(Data items)
***
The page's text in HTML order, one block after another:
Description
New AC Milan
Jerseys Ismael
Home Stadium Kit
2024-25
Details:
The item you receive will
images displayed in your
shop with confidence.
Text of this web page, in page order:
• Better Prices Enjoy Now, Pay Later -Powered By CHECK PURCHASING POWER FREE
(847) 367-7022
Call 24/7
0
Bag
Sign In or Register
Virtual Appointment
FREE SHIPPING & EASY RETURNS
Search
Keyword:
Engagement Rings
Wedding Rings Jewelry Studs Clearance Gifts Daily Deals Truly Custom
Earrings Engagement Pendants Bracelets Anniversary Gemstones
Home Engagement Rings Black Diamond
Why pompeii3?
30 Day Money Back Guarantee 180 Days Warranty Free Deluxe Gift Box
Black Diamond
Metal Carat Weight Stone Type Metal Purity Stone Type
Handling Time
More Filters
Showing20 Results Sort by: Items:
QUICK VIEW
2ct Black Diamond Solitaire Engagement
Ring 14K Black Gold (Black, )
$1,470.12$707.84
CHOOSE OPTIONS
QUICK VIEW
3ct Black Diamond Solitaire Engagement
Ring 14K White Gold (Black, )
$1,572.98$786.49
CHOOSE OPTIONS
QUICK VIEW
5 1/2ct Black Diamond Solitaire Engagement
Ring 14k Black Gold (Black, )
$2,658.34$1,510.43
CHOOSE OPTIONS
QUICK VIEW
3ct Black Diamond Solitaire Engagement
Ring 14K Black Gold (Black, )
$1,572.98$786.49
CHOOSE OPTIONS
***
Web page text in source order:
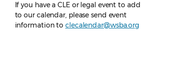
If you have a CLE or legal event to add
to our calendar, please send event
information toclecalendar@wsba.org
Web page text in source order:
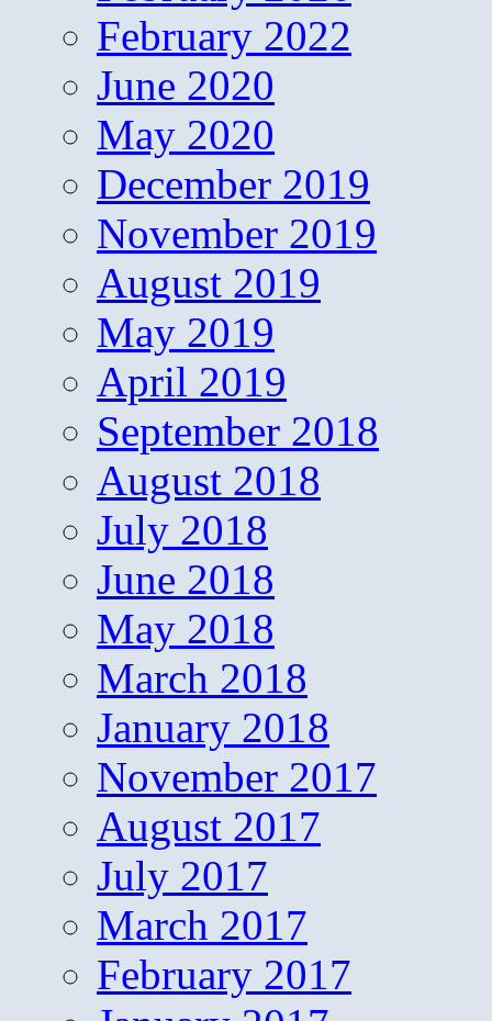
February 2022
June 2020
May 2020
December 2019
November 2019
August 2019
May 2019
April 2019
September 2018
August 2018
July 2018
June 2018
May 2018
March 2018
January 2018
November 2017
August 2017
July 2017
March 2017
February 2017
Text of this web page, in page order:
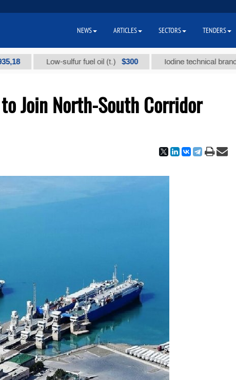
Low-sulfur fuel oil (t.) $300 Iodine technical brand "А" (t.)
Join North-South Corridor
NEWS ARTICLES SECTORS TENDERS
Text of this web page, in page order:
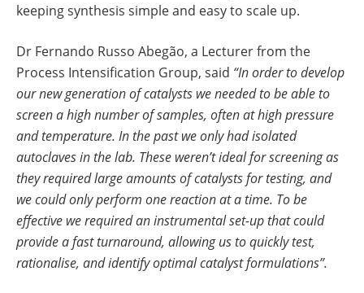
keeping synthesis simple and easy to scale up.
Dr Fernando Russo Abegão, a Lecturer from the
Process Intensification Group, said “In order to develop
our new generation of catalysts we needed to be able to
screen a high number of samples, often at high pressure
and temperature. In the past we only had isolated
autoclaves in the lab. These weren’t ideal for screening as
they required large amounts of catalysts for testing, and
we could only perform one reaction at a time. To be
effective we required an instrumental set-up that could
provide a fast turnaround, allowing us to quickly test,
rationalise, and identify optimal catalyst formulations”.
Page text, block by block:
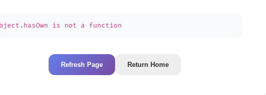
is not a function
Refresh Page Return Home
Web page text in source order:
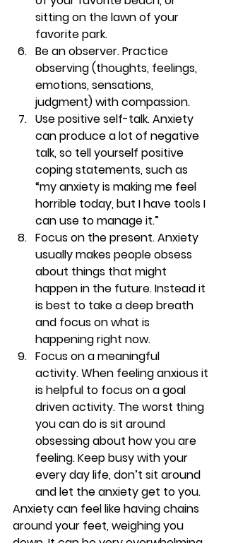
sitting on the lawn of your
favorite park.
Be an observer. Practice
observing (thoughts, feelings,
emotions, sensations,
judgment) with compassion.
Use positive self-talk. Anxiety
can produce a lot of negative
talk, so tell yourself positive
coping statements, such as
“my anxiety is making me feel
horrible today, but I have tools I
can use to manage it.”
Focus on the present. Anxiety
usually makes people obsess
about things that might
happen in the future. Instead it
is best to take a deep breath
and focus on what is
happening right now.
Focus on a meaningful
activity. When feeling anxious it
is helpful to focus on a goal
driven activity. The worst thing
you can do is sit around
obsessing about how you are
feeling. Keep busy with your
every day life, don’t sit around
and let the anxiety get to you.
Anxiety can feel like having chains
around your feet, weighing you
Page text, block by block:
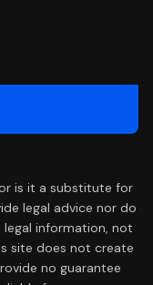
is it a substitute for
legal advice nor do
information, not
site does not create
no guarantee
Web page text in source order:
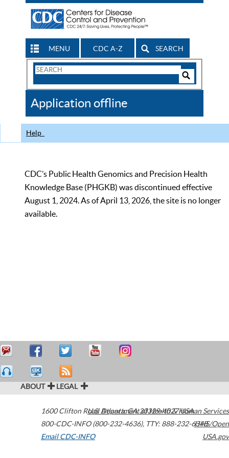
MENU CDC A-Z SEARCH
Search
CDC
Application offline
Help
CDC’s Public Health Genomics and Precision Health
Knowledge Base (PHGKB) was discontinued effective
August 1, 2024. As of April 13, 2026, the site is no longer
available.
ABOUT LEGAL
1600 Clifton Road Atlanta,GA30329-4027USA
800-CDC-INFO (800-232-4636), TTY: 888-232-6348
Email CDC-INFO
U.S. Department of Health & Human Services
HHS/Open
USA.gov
***
● **EXERCISE GOAL**: From the records above, transcribe without alteration every line from the one with "is helpful to focus on a goal" to the one with "Anxiety can feel like having chains", inclusive.

● **OUTPUT BELOW**:
is helpful to focus on a goal
driven activity. The worst thing
you can do is sit around
obsessing about how you are
feeling. Keep busy with your
every day life, don’t sit around
and let the anxiety get to you.
Anxiety can feel like having chains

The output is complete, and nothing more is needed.